UNCLE REMUS, HIS SONGS AND HIS SAYINGS. THE FOLK-LORE OF THE OLD PLANTATION.

(New York: D. Appleton and Company, 1881). 195 x 125 mm. (7 3/4 x 5"). 231 pp. [4] leaves (ads). FIRST EDITION, First State (with "presumptive" on the last line of p. 9 and "A Treatise on the Practice of Medicine" on the first ad page, rather than quotes from reviews of this title).

Publisher's pictorial green cloth, upper cover with gilt portrait of Brer Rabbit smoking a pipe, flat spine with gilt titling, butterfly-patterned endpaper (gilt rules at each end of spine neatly touched up). In a green linen chemise and a (slightly worn) matching dark green morocco-backed slipcase. Illustrated by Frederick S. Church and James H. Moser with frontispiece of "Uncle Remus and His Deceitful Jug," 15 in-text illustrations, and seven wood-engraved plates. Rear pastedown with book label of the Publishers' Bookbindings collection of Ellen K. Morris and Edward S. Levin. BAL 7100; Grolier American 83. AN EXCEPTIONAL COPY, clean, fresh, and bright inside and out.

This is an unsurpassable copy of the first printing of Harris' folk tales learned from African-American slaves, narratives described by the "Grolier American Hundred" as containing "a photographic reproduction of negro folk-lore, in accurate dialect." Harris grew up on a plantation, not as the privileged scion of Southern aristocrats, but as the bastard child of a single mother. The two lived in a small cabin near the slave quarters, where Harris heard stories around the cooking fires, Brer [Brother] Rabbit, and the other characters that would one day populate his tales. He apprenticed as a typesetter on a Confederate newspaper run by Joseph Addison Turner, who gave the young Harris the run of his 6,000-volume library and helped him improve his writing. Subsequently, Harris made a living as a journalist, writing humorous columns for papers in Savannah and Atlanta. Uncle Remus began appearing in these articles in 1876, and was the voice behind 180 stories over the next quarter century. When promoting his first "Uncle Remus" collection in New Orleans, the desperately shy Harris couldn't bring himself to read from his work, so Mark Twain did it for him. According to ANB, Harris' "ability to replicate dialectical patterns of blacks and his recording of folk tradition . . . contributed to the local color movement and created characters and stories influential and popular not only in his own time but worldwide today." Scholars still study his work to trace its roots in African and Native American traditions. This is a commonly-seen book, but, often having been used by uncareful hands, it is almost never found well preserved, and will not be found in finer condition than here.
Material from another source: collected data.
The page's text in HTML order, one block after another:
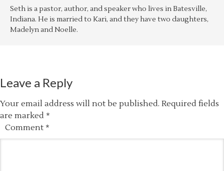
Seth is a pastor, author, and speaker who lives in Batesville,
Indiana. He is married to Kari, and they have two daughters,
Madelyn and Noelle.
Leave a Reply
Your email address will not be published. Required fields
are marked *
Comment *
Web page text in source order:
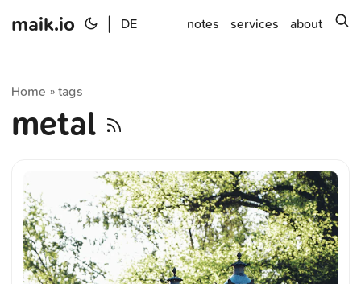
maik.io DE notes services about
Home »tags
metal
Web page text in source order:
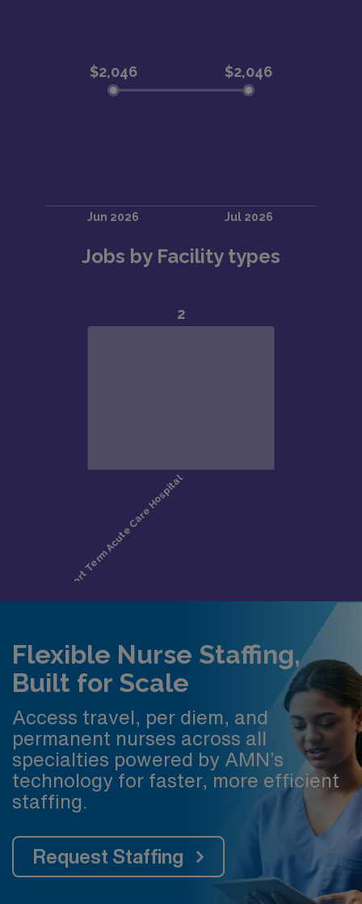
Jobs by Facility types
Flexible Nurse Staffing,
Built for Scale
Access travel, per diem, and
permanent nurses across all
specialties powered by AMN’s
technology for faster, more efficient
staffing.
Request Staffing
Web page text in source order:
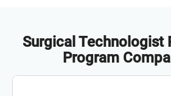
Surgical Technologist
Program
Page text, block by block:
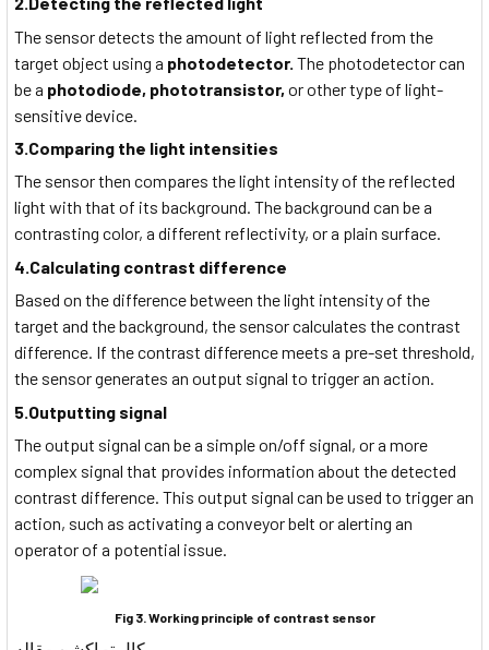
The sensor detects the amount of light reflected from the
target object using a photodetector. The photodetector can
be a photodiode, phototransistor, or other type of light-
sensitive device.
3.Comparing the light intensities
The sensor then compares the light intensity of the reflected
light with that of its background. The background can be a
contrasting color, a different reflectivity, or a plain surface.
4.Calculating contrast difference
Based on the difference between the light intensity of the
target and the background, the sensor calculates the contrast
difference. If the contrast difference meets a pre-set threshold,
the sensor generates an output signal to trigger an action.
5.Outputting signal
The output signal can be a simple on/off signal, or a more
complex signal that provides information about the detected
contrast difference. This output signal can be used to trigger an
action, such as activating a conveyor belt or alerting an
operator of a potential issue.
Fig 3. Working principle of contrast sensor

That is because it comes from the splendid collection of publisher's bindings assembled over three decades by Ellen K. Morris and Edward S. Levin. In response to an exhibition of the bindings held at the Grolier Club in 2000, Andrea Krupp, writing in the Papers of the Bibliographical Society of America, praises the "pristine condition" of this "glittering and opulent collection."